In Figure 2 we see, as expected without preconditioning, 
that the relative final residuals for both CG algorithms are 
identical, and that the SD algorithm of course performs much 
worse than either The number of iterative steps is capped 
by 100, so most of Figure 2 shows the residual after 100 
iterations, except for a small straight part of the CG line for 
$n= 10,20,30, where the iterations have converged. 

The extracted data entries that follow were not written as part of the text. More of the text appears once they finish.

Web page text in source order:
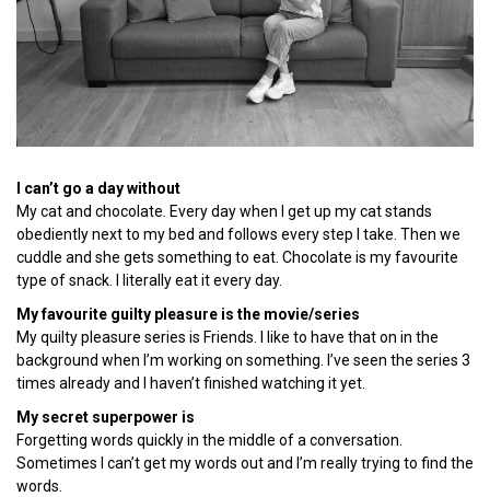
I can’t go a day without
My cat and chocolate. Every day when I get up my cat stands
obediently next to my bed and follows every step I take. Then we
cuddle and she gets something to eat. Chocolate is my favourite
type of snack. I literally eat it every day.
My favourite guilty pleasure is the movie/series
My quilty pleasure series is Friends. I like to have that on in the
background when I’m working on something. I’ve seen the series 3
times already and I haven’t finished watching it yet.
My secret superpower is
Forgetting words quickly in the middle of a conversation.
Sometimes I can’t get my words out and I’m really trying to find the
words.

III. Preconditioning with SMG 

In order to help overcome the slow convergence of the CG 
method, as observed in Figure 2, it is customary to introduce 
preconditioning. Here, we use the SMG solver as a precon- 
ditioner, provided by hypre. The SMG solver/preconditioner 
uses plane-relaxation as a smoother at each level in the V- 
cycle [3]. The number of pre- and post-relaxation smoothing 
steps is controlled by a command line parameter in the struct 
test driver The data in Figures 3 and 4 is obtained by 

./struct -n $n $n $n -solver 10 -v 1 1 

in which the -solver 10 option refers to the SMG pre- 
conditioning, and the number of pre- and post-relaxation 
smoothing steps is specified by the -v flag — one step each 
of pre- and post-relaxation in this call. 

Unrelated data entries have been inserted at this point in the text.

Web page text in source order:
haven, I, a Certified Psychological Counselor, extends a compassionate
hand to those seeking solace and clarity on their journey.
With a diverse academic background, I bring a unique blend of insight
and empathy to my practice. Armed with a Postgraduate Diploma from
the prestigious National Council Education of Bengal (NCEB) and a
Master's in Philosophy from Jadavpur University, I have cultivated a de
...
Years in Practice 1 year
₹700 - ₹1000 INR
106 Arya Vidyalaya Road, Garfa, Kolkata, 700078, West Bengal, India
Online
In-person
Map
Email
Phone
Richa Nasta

Although using (2) introduces some extra overhead, in the 
case of the SMG preconditioning, this is negligible as can 
be seen in Figure 3, since the SMG preconditioning, first, 
is relatively expensive computationally and, second, makes 
the PCG converge much faster, see Figure 4, compared to 
the non-preconditioned case displayed in Figure 2. As in 
Figure 2, for each instance of the PCG method, the number 
of iterations is equal as depicted in Figure 4. The PSD 
method performs a bit worse (only 2-3 more iterations) than 
either variant of PCG and not nearly as much worse as in 



Figure 3. Cost for storage and calculation in PCG-SMG with (1) or (2)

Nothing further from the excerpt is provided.